/---

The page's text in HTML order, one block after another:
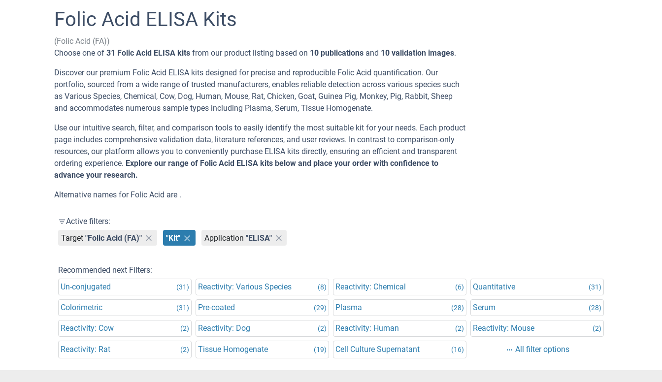
Folic Acid ELISA Kits
(Folic Acid (FA))
Choose one of 31 Folic Acid ELISA kits from our product listing based on 10 publications and 10 validation images.
Discover our premium Folic Acid ELISA kits designed for precise and reproducible Folic Acid quantification. Our
portfolio, sourced from a wide range of trusted manufacturers, enables reliable detection across various species such
as Various Species, Chemical, Cow, Dog, Human, Mouse, Rat, Chicken, Goat, Guinea Pig, Monkey, Pig, Rabbit, Sheep
and accommodates numerous sample types including Plasma, Serum, Tissue Homogenate.
Use our intuitive search, filter, and comparison tools to easily identify the most suitable kit for your needs. Each product
page includes comprehensive validation data, literature references, and user reviews. In contrast to comparison-only
resources, our platform allows you to conveniently purchase ELISA kits directly, ensuring an efficient and transparent
ordering experience. Explore our range of Folic Acid ELISA kits below and place your order with confidence to
advance your research.
Alternative names for Folic Acid are .
Active filters:
Target "Folic Acid (FA)" "Kit" Application "ELISA"
Recommended next Filters:
Un-conjugated
(31) Reactivity: Various Species (8) Reactivity: Chemical (6) Quantitative (31)
Colorimetric (31) Pre-coated (29) Plasma (28) Serum (28)
Reactivity: Cow (2) Reactivity: Dog (2) Reactivity: Human (2) Reactivity: Mouse (2)
Reactivity: Rat (2) Tissue Homogenate (19) Cell Culture Supernatant (16) All filter options
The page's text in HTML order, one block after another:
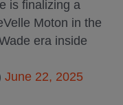
is finalizing a
Moton in the
era inside
June 22, 2025
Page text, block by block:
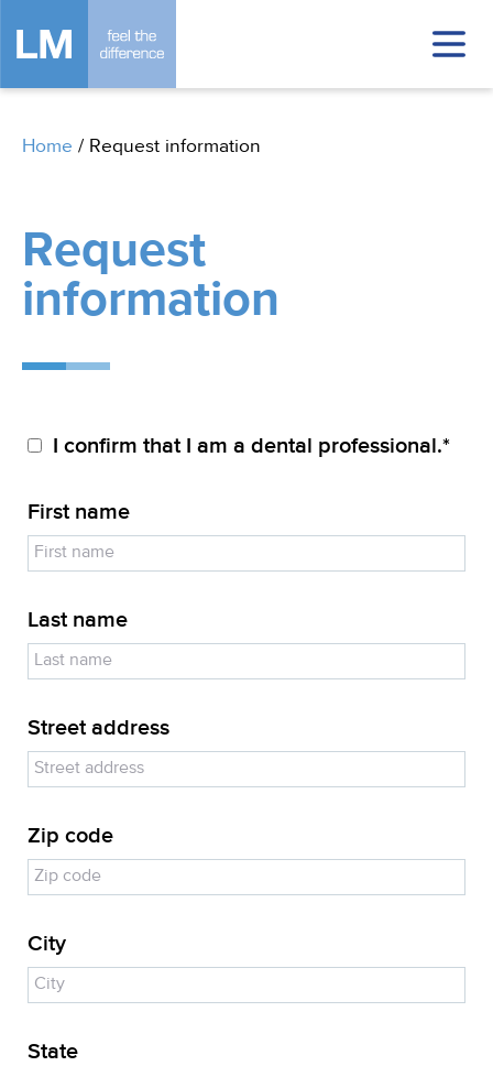
Home / Request information
Request
information
I confirm that I am a dental professional.*
First name
Last name
Street address
Zip code
City
State
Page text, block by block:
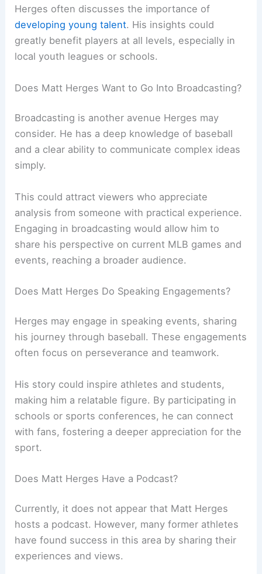
Herges often discusses the importance of
developing young talent. His insights could
greatly benefit players at all levels, especially in
local youth leagues or schools.
Does Matt Herges Want to Go Into Broadcasting?
Broadcasting is another avenue Herges may
consider. He has a deep knowledge of baseball
and a clear ability to communicate complex ideas
simply.
This could attract viewers who appreciate
analysis from someone with practical experience.
Engaging in broadcasting would allow him to
share his perspective on current MLB games and
events, reaching a broader audience.
Does Matt Herges Do Speaking Engagements?
Herges may engage in speaking events, sharing
his journey through baseball. These engagements
often focus on perseverance and teamwork.
His story could inspire athletes and students,
making him a relatable figure. By participating in
schools or sports conferences, he can connect
with fans, fostering a deeper appreciation for the
sport.
Does Matt Herges Have a Podcast?
Currently, it does not appear that Matt Herges
hosts a podcast. However, many former athletes
have found success in this area by sharing their
experiences and views.
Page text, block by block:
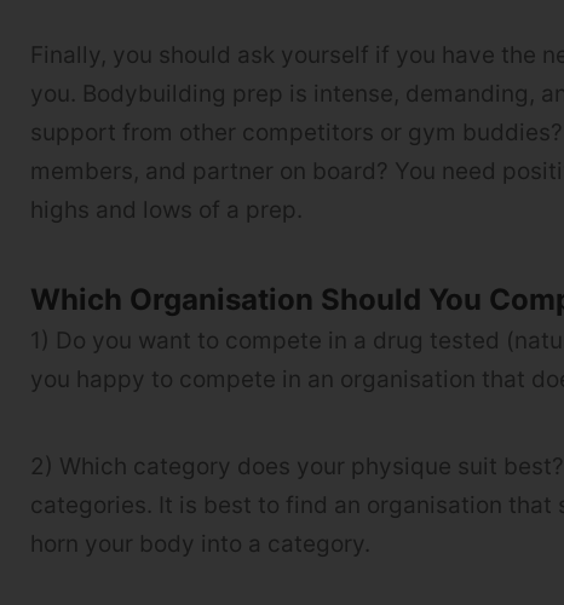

\---

Return the listing above in full and unaltered. Keep the pictures out.

Answer for this exercise –
The page's text in HTML order, one block after another:
Folic Acid ELISA Kits
(Folic Acid (FA))
Choose one of 31 Folic Acid ELISA kits from our product listing based on 10 publications and 10 validation images.
Discover our premium Folic Acid ELISA kits designed for precise and reproducible Folic Acid quantification. Our
portfolio, sourced from a wide range of trusted manufacturers, enables reliable detection across various species such
as Various Species, Chemical, Cow, Dog, Human, Mouse, Rat, Chicken, Goat, Guinea Pig, Monkey, Pig, Rabbit, Sheep
and accommodates numerous sample types including Plasma, Serum, Tissue Homogenate.
Use our intuitive search, filter, and comparison tools to easily identify the most suitable kit for your needs. Each product
page includes comprehensive validation data, literature references, and user reviews. In contrast to comparison-only
resources, our platform allows you to conveniently purchase ELISA kits directly, ensuring an efficient and transparent
ordering experience. Explore our range of Folic Acid ELISA kits below and place your order with confidence to
advance your research.
Alternative names for Folic Acid are .
Active filters:
Target "Folic Acid (FA)" "Kit" Application "ELISA"
Recommended next Filters:
Un-conjugated
(31) Reactivity: Various Species (8) Reactivity: Chemical (6) Quantitative (31)
Colorimetric (31) Pre-coated (29) Plasma (28) Serum (28)
Reactivity: Cow (2) Reactivity: Dog (2) Reactivity: Human (2) Reactivity: Mouse (2)
Reactivity: Rat (2) Tissue Homogenate (19) Cell Culture Supernatant (16) All filter options
The page's text in HTML order, one block after another:
is finalizing a
Moton in the
era inside
June 22, 2025
Page text, block by block:
Home / Request information
Request
information
I confirm that I am a dental professional.*
First name
Last name
Street address
Zip code
City
State
Page text, block by block:
Herges often discusses the importance of
developing young talent. His insights could
greatly benefit players at all levels, especially in
local youth leagues or schools.
Does Matt Herges Want to Go Into Broadcasting?
Broadcasting is another avenue Herges may
consider. He has a deep knowledge of baseball
and a clear ability to communicate complex ideas
simply.
This could attract viewers who appreciate
analysis from someone with practical experience.
Engaging in broadcasting would allow him to
share his perspective on current MLB games and
events, reaching a broader audience.
Does Matt Herges Do Speaking Engagements?
Herges may engage in speaking events, sharing
his journey through baseball. These engagements
often focus on perseverance and teamwork.
His story could inspire athletes and students,
making him a relatable figure. By participating in
schools or sports conferences, he can connect
with fans, fostering a deeper appreciation for the
sport.
Does Matt Herges Have a Podcast?
Currently, it does not appear that Matt Herges
hosts a podcast. However, many former athletes
have found success in this area by sharing their
experiences and views.
Page text, block by block:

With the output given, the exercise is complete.